(Collected data)
####

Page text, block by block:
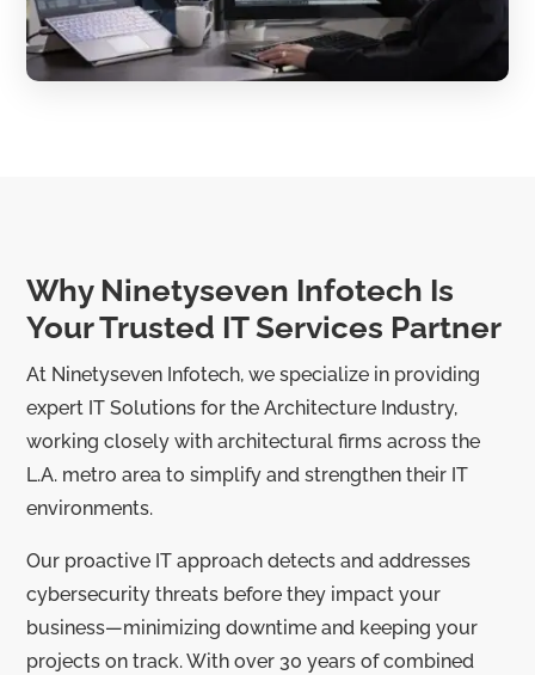
Why Ninetyseven Infotech Is
Your Trusted IT Services Partner
At Ninetyseven Infotech, we specialize in providing
expert IT Solutions for the Architecture Industry,
working closely with architectural firms across the
L.A. metro area to simplify and strengthen their IT
environments.
Our proactive IT approach detects and addresses
cybersecurity threats before they impact your
business—minimizing downtime and keeping your
projects on track. With over 30 years of combined
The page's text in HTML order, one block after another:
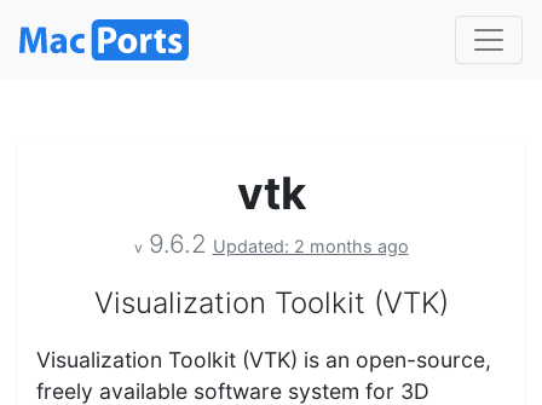
vtk
v 9.6.2 Updated: 2 months ago
Visualization Toolkit (VTK)
Visualization Toolkit (VTK) is an open-source,
freely available software system for 3D
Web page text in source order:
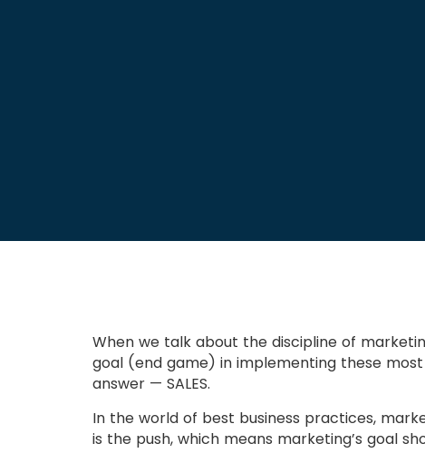
When we talk about the discipline of
goal (end game) in implementing these
answer — SALES.
In the world of best business practices,
is the push, which means marketing’s goal
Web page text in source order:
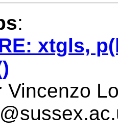
:
xtgls,
Vincenzo
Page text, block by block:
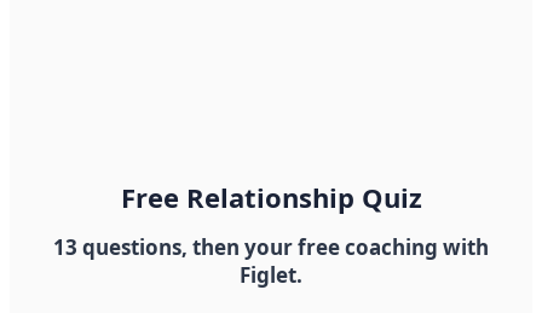
Free Relationship Quiz
13 questions, then your free coaching with
Figlet.
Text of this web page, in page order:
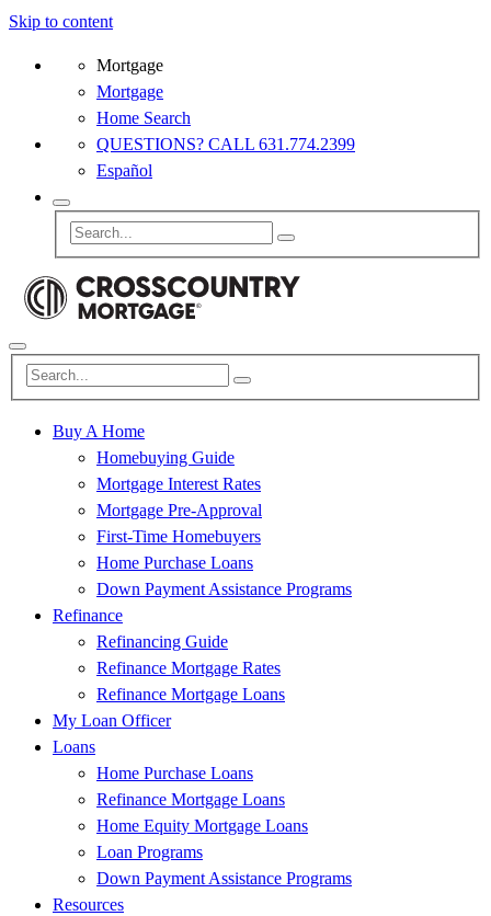
Skip to content
Mortgage
Mortgage
Home Search
QUESTIONS? CALL 631.774.2399
Español
Buy A Home
Homebuying Guide
Mortgage Interest Rates
Mortgage Pre-Approval
First-Time Homebuyers
Home Purchase Loans
Down Payment Assistance Programs
Refinance
Refinancing Guide
Refinance Mortgage Rates
Refinance Mortgage Loans
My Loan Officer
Loans
Home Purchase Loans
Refinance Mortgage Loans
Home Equity Mortgage Loans
Loan Programs
Down Payment Assistance Programs
Resources
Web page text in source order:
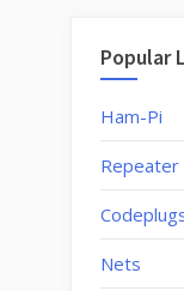
Popular
Ham-Pi
Nets
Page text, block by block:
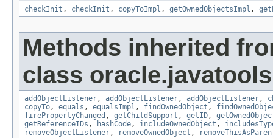
checkInit , checkInit , copyToImpl , getOwnedObjectsImpl ,
Methods inherited
class
addObjectListener, addObjectListener, addObjectListener,
copyTo, equals , equalsImpl , findOwnedObject ,
firePropertyChanged , getChildSupport , getID,
getReferenceIDs , hashCode, includeOwnedObject ,
removeObjectListener, removeOwnedObject ,
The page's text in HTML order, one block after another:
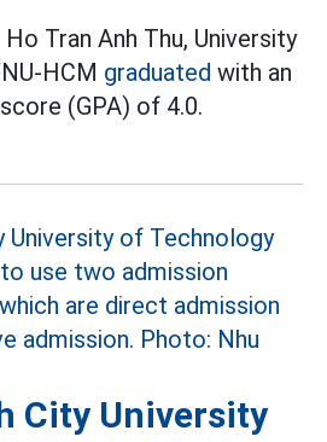
Tran Anh Thu, University
HCM graduated with an
(GPA) of 4.0.
City University
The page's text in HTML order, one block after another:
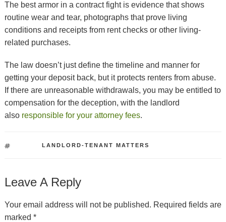
The best armor in a contract fight is evidence that shows
routine wear and tear, photographs that prove living
conditions and receipts from rent checks or other living-
related purchases.
The law doesn’t just define the timeline and manner for
getting your deposit back, but it protects renters from abuse.
If there are unreasonable withdrawals, you may be entitled to
compensation for the deception, with the landlord
also responsible for your attorney fees.
LANDLORD-TENANT MATTERS
Leave A Reply
Your email address will not be published. Required fields are
marked *

####

*WHAT YOU ARE ASKED TO DO*:
From the first line to the last, output the records exactly without pictures.

*REPLY*:
Page text, block by block:
Why Ninetyseven Infotech Is
Your Trusted IT Services Partner
At Ninetyseven Infotech, we specialize in providing
expert IT Solutions for the Architecture Industry,
working closely with architectural firms across the
L.A. metro area to simplify and strengthen their IT
environments.
Our proactive IT approach detects and addresses
cybersecurity threats before they impact your
business—minimizing downtime and keeping your
projects on track. With over 30 years of combined
The page's text in HTML order, one block after another:
vtk
v 9.6.2 Updated: 2 months ago
Visualization Toolkit (VTK)
Visualization Toolkit (VTK) is an open-source,
freely available software system for 3D
Web page text in source order:
When we talk about the discipline of
goal (end game) in implementing these
answer — SALES.
In the world of best business practices,
is the push, which means marketing’s goal
Web page text in source order:
:
xtgls,
Vincenzo
Page text, block by block:
Free Relationship Quiz
13 questions, then your free coaching with
Figlet.
Text of this web page, in page order:
Skip to content
Mortgage
Mortgage
Home Search
QUESTIONS? CALL 631.774.2399
Español
Buy A Home
Homebuying Guide
Mortgage Interest Rates
Mortgage Pre-Approval
First-Time Homebuyers
Home Purchase Loans
Down Payment Assistance Programs
Refinance
Refinancing Guide
Refinance Mortgage Rates
Refinance Mortgage Loans
My Loan Officer
Loans
Home Purchase Loans
Refinance Mortgage Loans
Home Equity Mortgage Loans
Loan Programs
Down Payment Assistance Programs
Resources
Web page text in source order:
Popular
Ham-Pi
Nets
Page text, block by block:
checkInit , checkInit , copyToImpl , getOwnedObjectsImpl ,
Methods inherited
class
addObjectListener, addObjectListener, addObjectListener,
copyTo, equals , equalsImpl , findOwnedObject ,
firePropertyChanged , getChildSupport , getID,
getReferenceIDs , hashCode, includeOwnedObject ,
removeObjectListener, removeOwnedObject ,
The page's text in HTML order, one block after another:
Tran Anh Thu, University
HCM graduated with an
(GPA) of 4.0.
City University
The page's text in HTML order, one block after another:
The best armor in a contract fight is evidence that shows
routine wear and tear, photographs that prove living
conditions and receipts from rent checks or other living-
related purchases.
The law doesn’t just define the timeline and manner for
getting your deposit back, but it protects renters from abuse.
If there are unreasonable withdrawals, you may be entitled to
compensation for the deception, with the landlord
also responsible for your attorney fees.
LANDLORD-TENANT MATTERS
Leave A Reply
Your email address will not be published. Required fields are
marked *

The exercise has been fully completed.